Extracted data entries

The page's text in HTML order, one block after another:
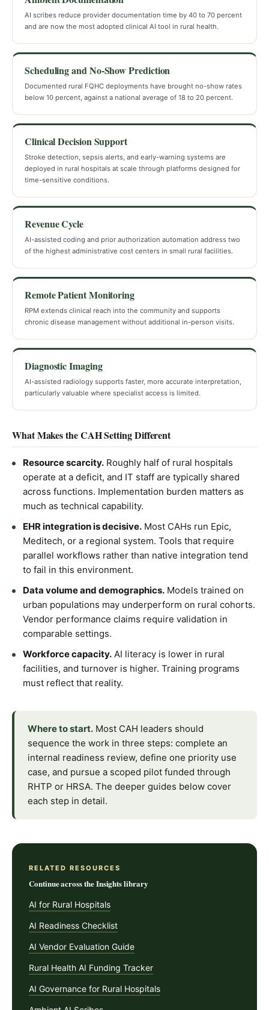
AI scribes reduce provider documentation time by 40 to 70 percent
and are now the most adopted clinical AI tool in rural health.
Scheduling and No-Show Prediction
Documented rural FQHC deployments have brought no-show rates
below 10 percent, against a national average of 18 to 20 percent.
Clinical Decision Support
Stroke detection, sepsis alerts, and early-warning systems are
deployed in rural hospitals at scale through platforms designed for
time-sensitive conditions.
Revenue Cycle
AI-assisted coding and prior authorization automation address two
of the highest administrative cost centers in small rural facilities.
Remote Patient Monitoring
RPM extends clinical reach into the community and supports
chronic disease management without additional in-person visits.
Diagnostic Imaging
AI-assisted radiology supports faster, more accurate interpretation,
particularly valuable where specialist access is limited.
What Makes the CAH Setting Different
Resource scarcity. Roughly half of rural hospitals
operate at a deficit, and IT staff are typically shared
across functions. Implementation burden matters as
much as technical capability.
EHR integration is decisive. Most CAHs run Epic,
Meditech, or a regional system. Tools that require
parallel workflows rather than native integration tend
to fail in this environment.
Data volume and demographics. Models trained on
urban populations may underperform on rural cohorts.
Vendor performance claims require validation in
comparable settings.
Workforce capacity. AI literacy is lower in rural
facilities, and turnover is higher. Training programs
must reflect that reality.
Where to start. Most CAH leaders should
sequence the work in three steps: complete an
internal readiness review, define one priority use
case, and pursue a scoped pilot funded through
RHTP or HRSA. The deeper guides below cover
each step in detail.
RELATED RESOURCES
Continue across the Insights library
AI for Rural Hospitals
AI Readiness Checklist
AI Vendor Evaluation Guide
Rural Health AI Funding Tracker
AI Governance for Rural Hospitals
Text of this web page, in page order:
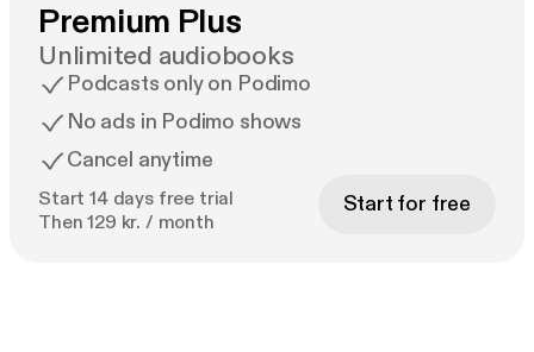
Premium Plus
Unlimited audiobooks
Podcasts only on Podimo
No ads in Podimo shows
Cancel anytime
Start 14 days free trial
Then 129 kr. / month
Start for free
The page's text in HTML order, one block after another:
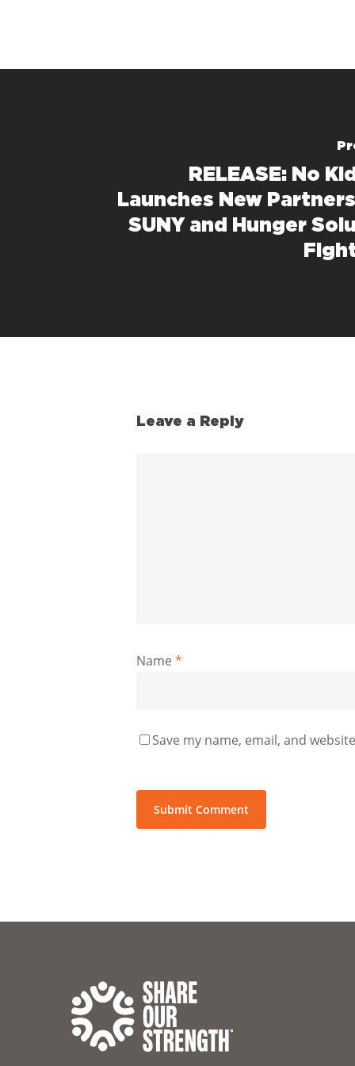
RELEASE: No
Launches New
SUNY and Hunger
Leave a Reply
Name *
Save my name, email, and
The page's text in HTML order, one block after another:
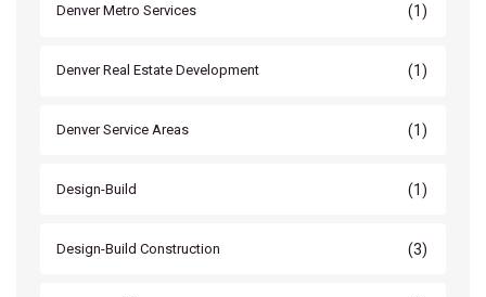
Denver Metro Services (1)
Denver Real Estate Development (1)
Denver Service Areas (1)
Design-Build (1)
Design-Build Construction (3)
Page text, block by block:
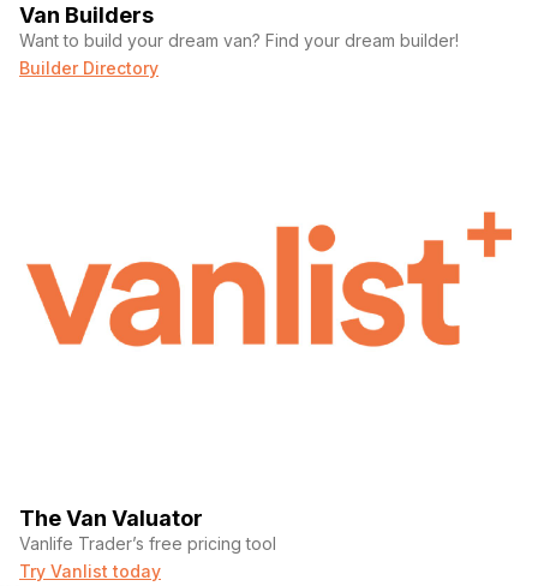
Van Builders
Want to build your dream van? Find your dream builder!
Builder Directory
The Van Valuator
Vanlife Trader’s free pricing tool
Try Vanlist today
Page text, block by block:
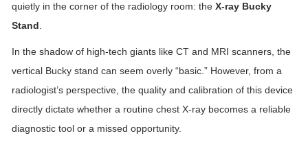
quietly in the corner of the radiology room: the X-ray Bucky
Stand
In the shadow of high-tech giants like CT and MRI scanners, the
vertical Bucky stand can seem overly “basic.” However, from a
radiologist’s perspective, the quality and calibration of this device
directly dictate whether a routine chest X-ray becomes a reliable
diagnostic tool or a missed opportunity.
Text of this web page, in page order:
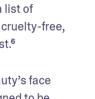
list of
free,
face
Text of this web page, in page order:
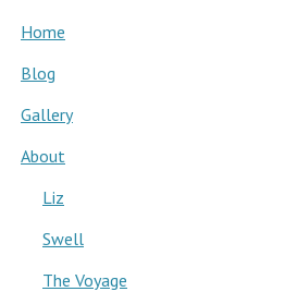
Home
Blog
Gallery
About
Liz
Swell
The Voyage
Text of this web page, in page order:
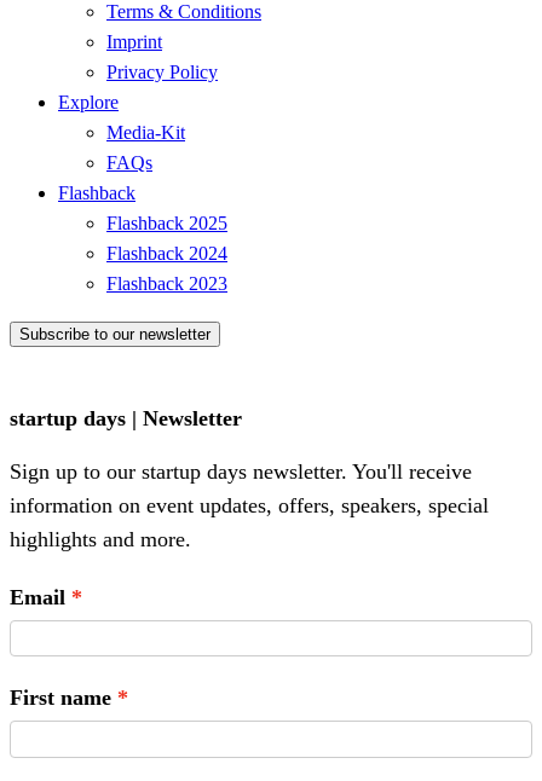
Terms & Conditions
Imprint
Privacy Policy
Explore
Media-Kit
FAQs
Flashback
Flashback 2025
Flashback 2024
Flashback 2023
Subscribe to our newsletter
startup days | Newsletter
Sign up to our startup days newsletter. You'll receive
information on event updates, offers, speakers, special
highlights and more.
Email
First name
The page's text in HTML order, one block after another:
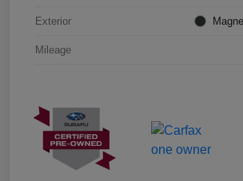
Exterior
Mileage
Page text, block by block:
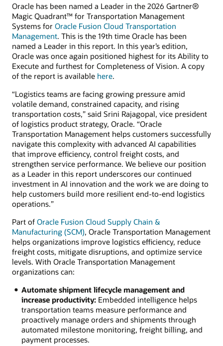
Oracle has been named a Leader in the 2026 Gartner®
Magic Quadrant™ for Transportation Management
Systems for Oracle Fusion Cloud Transportation
Management. This is the 19th time Oracle has been
named a Leader in this report. In this year’s edition,
Oracle was once again positioned highest for its Ability to
Execute and furthest for Completeness of Vision. A copy
of the report is available here.
“Logistics teams are facing growing pressure amid
volatile demand, constrained capacity, and rising
transportation costs,” said Srini Rajagopal, vice president
of logistics product strategy, Oracle. “Oracle
Transportation Management helps customers successfully
navigate this complexity with advanced AI capabilities
that improve efficiency, control freight costs, and
strengthen service performance. We believe our position
as a Leader in this report underscores our continued
investment in AI innovation and the work we are doing to
help customers build more resilient end-to-end logistics
operations.”
Part of Oracle Fusion Cloud Supply Chain &
Manufacturing (SCM), Oracle Transportation Management
helps organizations improve logistics efficiency, reduce
freight costs, mitigate disruptions, and optimize service
levels. With Oracle Transportation Management
organizations can:
Automate shipment lifecycle management and
increase productivity:Embedded intelligence helps
transportation teams measure performance and
proactively manage orders and shipments through
automated milestone monitoring, freight billing, and
payment processes.
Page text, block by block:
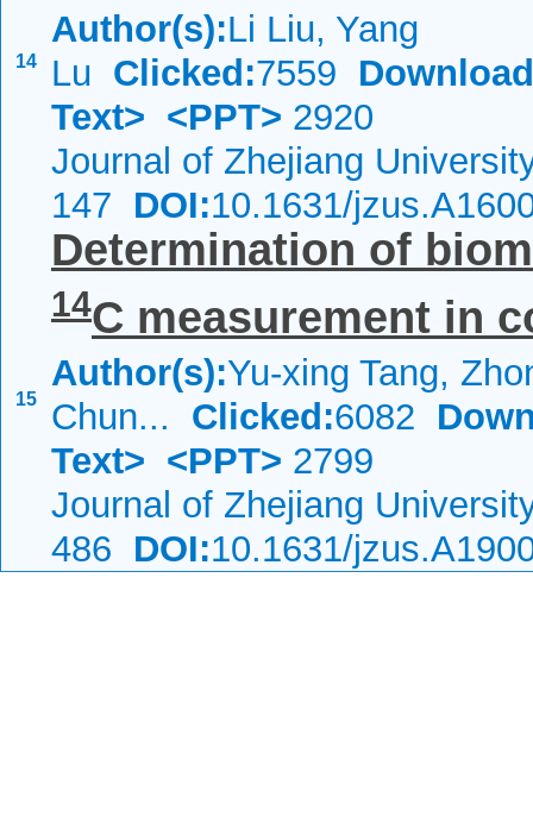
14
Author(s):Li Liu, Yang
Lu Clicked:7559
Text> <PPT> 2920
Journal of Zhejiang
147 DOI:10.1631/
15
Determination of
14C measurement in
Author(s):Yu-xing Tang,
Chun... Clicked:6082
Text> <PPT> 2799
Journal of Zhejiang
486 DOI:10.1631/
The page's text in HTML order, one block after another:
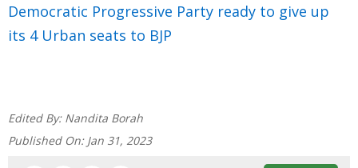
Democratic Progressive Party ready to give up
its 4 Urban seats to BJP
Edited By: Nandita Borah
Published On: Jan 31, 2023
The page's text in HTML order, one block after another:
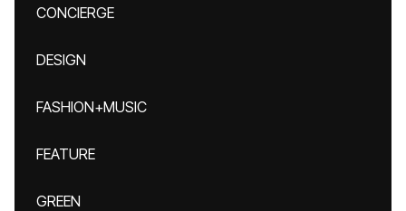
CONCIERGE
DESIGN
FASHION+MUSIC
FEATURE
GREEN
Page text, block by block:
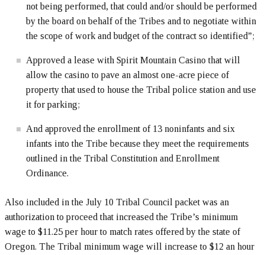
not being performed, that could and/or should be performed
by the board on behalf of the Tribes and to negotiate within
the scope of work and budget of the contract so identified”;
Approved a lease with Spirit Mountain Casino that will
allow the casino to pave an almost one-acre piece of
property that used to house the Tribal police station and use
it for parking;
And approved the enrollment of 13 noninfants and six
infants into the Tribe because they meet the requirements
outlined in the Tribal Constitution and Enrollment
Ordinance.
Also included in the July 10 Tribal Council packet was an
authorization to proceed that increased the Tribe’s minimum
wage to $11.25 per hour to match rates offered by the state of
Oregon. The Tribal minimum wage will increase to $12 an hour
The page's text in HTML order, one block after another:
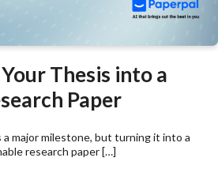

YOUR INSTRUCTIONS:
Set down the entries again without change. Leave the pictures out.

RESULT:
The page's text in HTML order, one block after another:
AI scribes reduce provider documentation time by 40 to 70 percent
and are now the most adopted clinical AI tool in rural health.
Scheduling and No-Show Prediction
Documented rural FQHC deployments have brought no-show rates
below 10 percent, against a national average of 18 to 20 percent.
Clinical Decision Support
Stroke detection, sepsis alerts, and early-warning systems are
deployed in rural hospitals at scale through platforms designed for
time-sensitive conditions.
Revenue Cycle
AI-assisted coding and prior authorization automation address two
of the highest administrative cost centers in small rural facilities.
Remote Patient Monitoring
RPM extends clinical reach into the community and supports
chronic disease management without additional in-person visits.
Diagnostic Imaging
AI-assisted radiology supports faster, more accurate interpretation,
particularly valuable where specialist access is limited.
What Makes the CAH Setting Different
Resource scarcity. Roughly half of rural hospitals
operate at a deficit, and IT staff are typically shared
across functions. Implementation burden matters as
much as technical capability.
EHR integration is decisive. Most CAHs run Epic,
Meditech, or a regional system. Tools that require
parallel workflows rather than native integration tend
to fail in this environment.
Data volume and demographics. Models trained on
urban populations may underperform on rural cohorts.
Vendor performance claims require validation in
comparable settings.
Workforce capacity. AI literacy is lower in rural
facilities, and turnover is higher. Training programs
must reflect that reality.
Where to start. Most CAH leaders should
sequence the work in three steps: complete an
internal readiness review, define one priority use
case, and pursue a scoped pilot funded through
RHTP or HRSA. The deeper guides below cover
each step in detail.
RELATED RESOURCES
Continue across the Insights library
AI for Rural Hospitals
AI Readiness Checklist
AI Vendor Evaluation Guide
Rural Health AI Funding Tracker
AI Governance for Rural Hospitals
Text of this web page, in page order:
Premium Plus
Unlimited audiobooks
Podcasts only on Podimo
No ads in Podimo shows
Cancel anytime
Start 14 days free trial
Then 129 kr. / month
Start for free
The page's text in HTML order, one block after another:
RELEASE: No
Launches New
SUNY and Hunger
Leave a Reply
Name *
Save my name, email, and
The page's text in HTML order, one block after another:
Denver Metro Services (1)
Denver Real Estate Development (1)
Denver Service Areas (1)
Design-Build (1)
Design-Build Construction (3)
Page text, block by block:
Van Builders
Want to build your dream van? Find your dream builder!
Builder Directory
The Van Valuator
Vanlife Trader’s free pricing tool
Try Vanlist today
Page text, block by block:
quietly in the corner of the radiology room: the X-ray Bucky
Stand
In the shadow of high-tech giants like CT and MRI scanners, the
vertical Bucky stand can seem overly “basic.” However, from a
radiologist’s perspective, the quality and calibration of this device
directly dictate whether a routine chest X-ray becomes a reliable
diagnostic tool or a missed opportunity.
Text of this web page, in page order:
list of
free,
face
Text of this web page, in page order:
Home
Blog
Gallery
About
Liz
Swell
The Voyage
Text of this web page, in page order:
Terms & Conditions
Imprint
Privacy Policy
Explore
Media-Kit
FAQs
Flashback
Flashback 2025
Flashback 2024
Flashback 2023
Subscribe to our newsletter
startup days | Newsletter
Sign up to our startup days newsletter. You'll receive
information on event updates, offers, speakers, special
highlights and more.
Email
First name
The page's text in HTML order, one block after another:
Exterior
Mileage
Page text, block by block:
Oracle has been named a Leader in the 2026 Gartner®
Magic Quadrant™ for Transportation Management
Systems for Oracle Fusion Cloud Transportation
Management. This is the 19th time Oracle has been
named a Leader in this report. In this year’s edition,
Oracle was once again positioned highest for its Ability to
Execute and furthest for Completeness of Vision. A copy
of the report is available here.
“Logistics teams are facing growing pressure amid
volatile demand, constrained capacity, and rising
transportation costs,” said Srini Rajagopal, vice president
of logistics product strategy, Oracle. “Oracle
Transportation Management helps customers successfully
navigate this complexity with advanced AI capabilities
that improve efficiency, control freight costs, and
strengthen service performance. We believe our position
as a Leader in this report underscores our continued
investment in AI innovation and the work we are doing to
help customers build more resilient end-to-end logistics
operations.”
Part of Oracle Fusion Cloud Supply Chain &
Manufacturing (SCM), Oracle Transportation Management
helps organizations improve logistics efficiency, reduce
freight costs, mitigate disruptions, and optimize service
levels. With Oracle Transportation Management
organizations can:
Automate shipment lifecycle management and
increase productivity:Embedded intelligence helps
transportation teams measure performance and
proactively manage orders and shipments through
automated milestone monitoring, freight billing, and
payment processes.
Page text, block by block:
14
Author(s):Li Liu, Yang
Lu Clicked:7559
Text> <PPT> 2920
Journal of Zhejiang
147 DOI:10.1631/
15
Determination of
14C measurement in
Author(s):Yu-xing Tang,
Chun... Clicked:6082
Text> <PPT> 2799
Journal of Zhejiang
486 DOI:10.1631/
The page's text in HTML order, one block after another:
Democratic Progressive Party ready to give up
its 4 Urban seats to BJP
Edited By: Nandita Borah
Published On: Jan 31, 2023
The page's text in HTML order, one block after another:
CONCIERGE
DESIGN
FASHION+MUSIC
FEATURE
GREEN
Page text, block by block:
not being performed, that could and/or should be performed
by the board on behalf of the Tribes and to negotiate within
the scope of work and budget of the contract so identified”;
Approved a lease with Spirit Mountain Casino that will
allow the casino to pave an almost one-acre piece of
property that used to house the Tribal police station and use
it for parking;
And approved the enrollment of 13 noninfants and six
infants into the Tribe because they meet the requirements
outlined in the Tribal Constitution and Enrollment
Ordinance.
Also included in the July 10 Tribal Council packet was an
authorization to proceed that increased the Tribe’s minimum
wage to $11.25 per hour to match rates offered by the state of
Oregon. The Tribal minimum wage will increase to $12 an hour
The page's text in HTML order, one block after another:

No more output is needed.